- Also known as: ATF
- Origin: London, England
- Genres: Rock; new wave; progressive rock;
- Years active: 1972–1982; 2004–2013;
- Labels: Rapid; CBS; Epic; RoughMix;
- Past members: Peter Banks John Russell Ian Niblo Tim Turner Rob Halligan Matthew Russell Keith Smith Bob Price Andy Piercy Nick Battle John Leach Steve Irving Ivor Twidell Pete King Nick Brotherwood Ian Adamson Robin Childs

= After the Fire =

British rock band

After the Fire (or ATF) were a British rock band formed in London in 1972. Initially playing progressive rock, they shifted to a new wave sound by the late 1970s and signed to CBS Records. They are best known in the United States for "Der Kommissar", an English-language cover of the Falco hit that peaked at number five on the Billboard Hot 100 in 1983. In the United Kingdom, they had earlier success with the single "One Rule for You". The band disbanded in December 1982, shortly before "Der Kommissar" reached its US chart peak.

== History ==

Keyboard player Peter Banks originally formed the band in 1972 in London, England. After the Fire then went through several personnel changes before settling on Banks, guitarist and vocalist Andy Piercy, bassist Nick Battle, and drummer Ivor Twidell. This line-up enjoyed local success in London, and released an album, Signs of Change, in 1978, on their own label. Having become a highly priced collector's item, it was reissued on CD in 2004 with several bonus tracks. At this time, the band's sound was similar to that of bands like Genesis and Yes.

The band were explicit about their Christian faith, with the band's name derived from the biblical passage 1 Kings 19:11–13. They started the new wave synth pop movement at the time most bands in their caliber were mostly punk and pub rock. When they became more successful, their sound was more AOR radio friendly.

After Battle left, Piercy switched to bass, and, after a short period as a three-piece (former member, Bob Price, rejoined as a touring guitarist), John Russell joined on guitar. The group signed to CBS, and released their second album, Laser Love, in 1979, which marked the band's move towards the new wave, with shorter pop rock tracks.
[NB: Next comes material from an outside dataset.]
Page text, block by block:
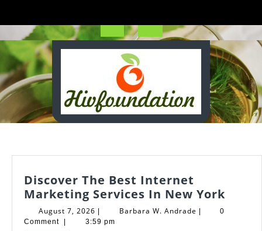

Twidell left the band to seek a career as a frontman and Nick Brotherwood took over briefly, after the album Laser Love was recorded. Banks changed his name to "Memory" Banks around this time. As these changes took place, After the Fire's single "One Rule for You" entered the UK Singles Chart.

The first version of 80-f was turned down by CBS resulting in the early departure of Brotherwood. The band, now with Pete King (formerly of the Flys) on drums, were assigned a new producer who re-worked some of the original album tracks and re-visited tracks that had been left off Laser Love. Neither single charted in the UK but 1980-f gained popularity, like the band, in other European countries.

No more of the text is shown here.